# What the task requires
Please reproduce the listing verbatim, without its images.
++++++
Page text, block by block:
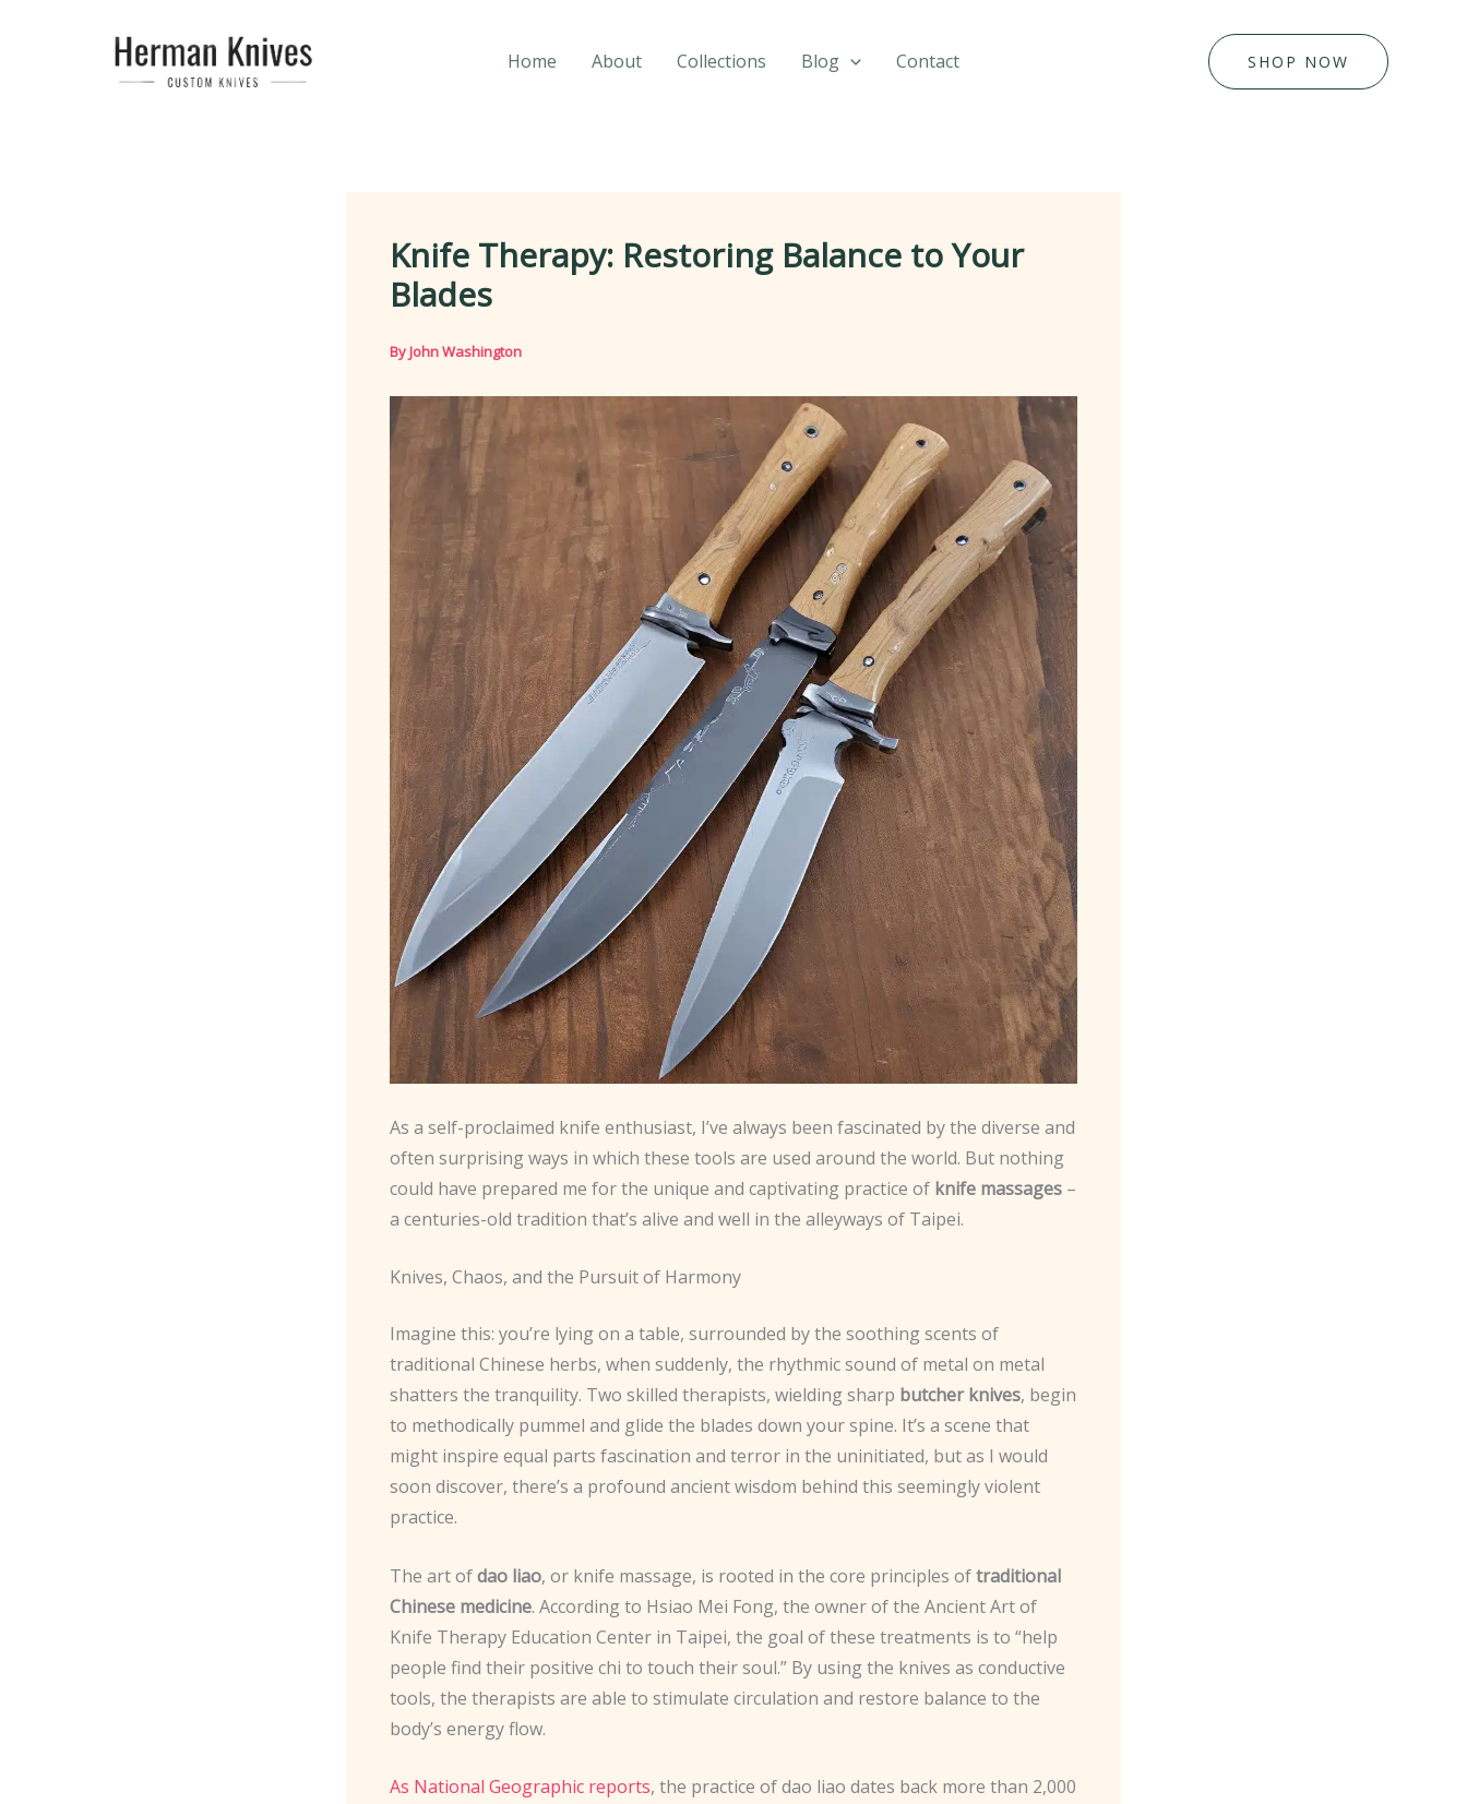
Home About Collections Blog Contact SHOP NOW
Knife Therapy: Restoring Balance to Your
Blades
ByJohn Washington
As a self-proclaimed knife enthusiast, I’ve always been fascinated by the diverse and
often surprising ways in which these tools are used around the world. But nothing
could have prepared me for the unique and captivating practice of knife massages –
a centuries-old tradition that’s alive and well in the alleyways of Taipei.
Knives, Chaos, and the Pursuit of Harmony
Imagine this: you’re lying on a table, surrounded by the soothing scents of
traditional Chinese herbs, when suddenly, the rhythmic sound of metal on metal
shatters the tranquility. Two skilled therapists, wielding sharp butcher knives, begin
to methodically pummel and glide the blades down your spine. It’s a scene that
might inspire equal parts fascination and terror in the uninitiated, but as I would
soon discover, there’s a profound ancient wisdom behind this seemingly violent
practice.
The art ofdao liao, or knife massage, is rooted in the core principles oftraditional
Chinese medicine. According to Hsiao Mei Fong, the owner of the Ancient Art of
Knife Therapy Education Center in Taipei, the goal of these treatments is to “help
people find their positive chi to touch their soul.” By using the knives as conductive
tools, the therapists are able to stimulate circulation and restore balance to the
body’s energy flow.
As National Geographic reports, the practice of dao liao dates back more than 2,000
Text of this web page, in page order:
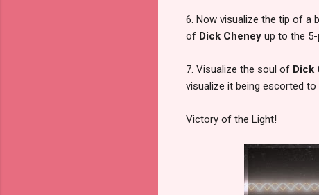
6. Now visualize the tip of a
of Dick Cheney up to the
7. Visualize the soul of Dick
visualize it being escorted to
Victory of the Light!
++++++
# Answer to the exercise
Page text, block by block:
Home About Collections Blog Contact SHOP NOW
Knife Therapy: Restoring Balance to Your
Blades
ByJohn Washington
As a self-proclaimed knife enthusiast, I’ve always been fascinated by the diverse and
often surprising ways in which these tools are used around the world. But nothing
could have prepared me for the unique and captivating practice of knife massages –
a centuries-old tradition that’s alive and well in the alleyways of Taipei.
Knives, Chaos, and the Pursuit of Harmony
Imagine this: you’re lying on a table, surrounded by the soothing scents of
traditional Chinese herbs, when suddenly, the rhythmic sound of metal on metal
shatters the tranquility. Two skilled therapists, wielding sharp butcher knives, begin
to methodically pummel and glide the blades down your spine. It’s a scene that
might inspire equal parts fascination and terror in the uninitiated, but as I would
soon discover, there’s a profound ancient wisdom behind this seemingly violent
practice.
The art ofdao liao, or knife massage, is rooted in the core principles oftraditional
Chinese medicine. According to Hsiao Mei Fong, the owner of the Ancient Art of
Knife Therapy Education Center in Taipei, the goal of these treatments is to “help
people find their positive chi to touch their soul.” By using the knives as conductive
tools, the therapists are able to stimulate circulation and restore balance to the
body’s energy flow.
As National Geographic reports, the practice of dao liao dates back more than 2,000
Text of this web page, in page order:
6. Now visualize the tip of a
of Dick Cheney up to the
7. Visualize the soul of Dick
visualize it being escorted to
Victory of the Light!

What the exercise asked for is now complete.